**Action item**
Word for word, set down the lines from the one that contains "The page's text" through the final line of the data; no pictures belong in the copy.

(Source data)

- Opening Delimiter -

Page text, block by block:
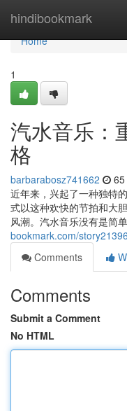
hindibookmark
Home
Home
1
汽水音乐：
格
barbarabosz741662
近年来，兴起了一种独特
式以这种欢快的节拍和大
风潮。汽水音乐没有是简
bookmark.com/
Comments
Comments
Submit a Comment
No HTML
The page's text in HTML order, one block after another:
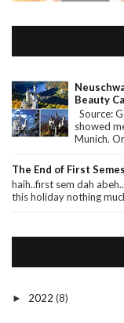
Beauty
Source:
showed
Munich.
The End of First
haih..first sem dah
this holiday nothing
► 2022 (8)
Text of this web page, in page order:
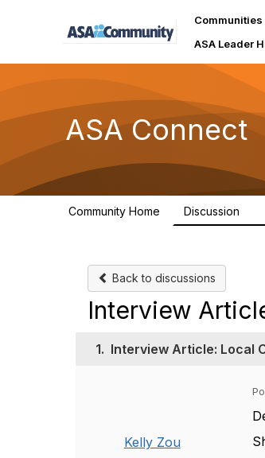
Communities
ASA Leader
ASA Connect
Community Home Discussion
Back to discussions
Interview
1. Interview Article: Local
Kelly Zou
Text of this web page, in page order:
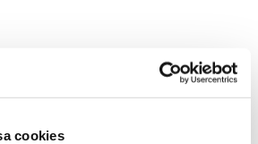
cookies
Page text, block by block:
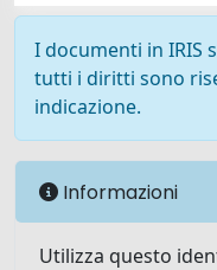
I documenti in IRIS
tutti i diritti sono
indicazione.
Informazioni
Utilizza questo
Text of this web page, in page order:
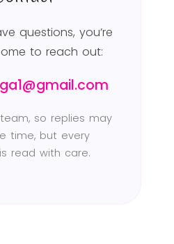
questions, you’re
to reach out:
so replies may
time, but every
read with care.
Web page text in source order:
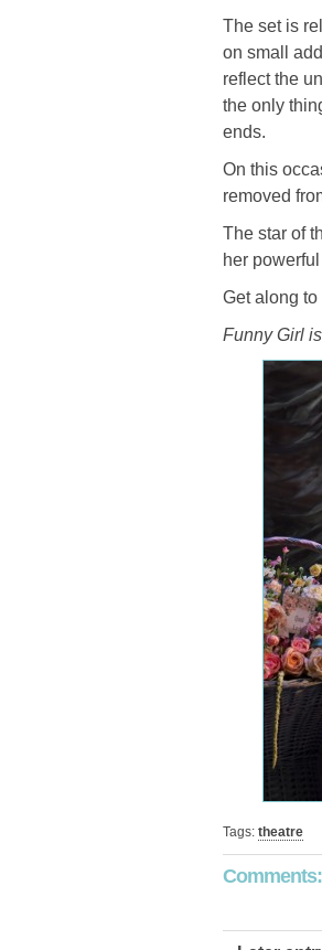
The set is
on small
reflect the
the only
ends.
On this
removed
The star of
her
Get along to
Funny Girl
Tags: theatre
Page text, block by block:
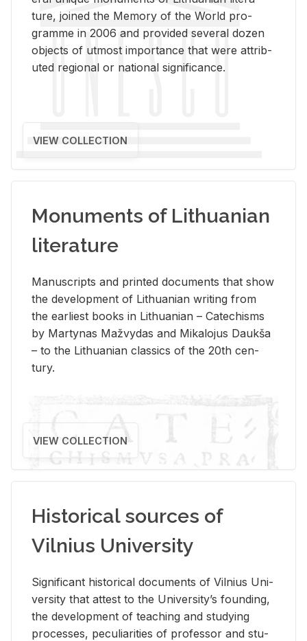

- Closing Delimiter -

**Answer box**
The page's text in HTML order, one block after another:
Beauty
Source:
showed
Munich.
The End of First
haih..first sem dah
this holiday nothing
► 2022 (8)
Text of this web page, in page order:
Communities
ASA Leader
ASA Connect
Community Home Discussion
Back to discussions
Interview
1. Interview Article: Local
Kelly Zou
Text of this web page, in page order:
cookies
Page text, block by block:
I documenti in IRIS
tutti i diritti sono
indicazione.
Informazioni
Utilizza questo
Text of this web page, in page order:
questions, you’re
to reach out:
so replies may
time, but every
read with care.
Web page text in source order:
The set is
on small
reflect the
the only
ends.
On this
removed
The star of
her
Get along to
Funny Girl
Tags: theatre
Page text, block by block:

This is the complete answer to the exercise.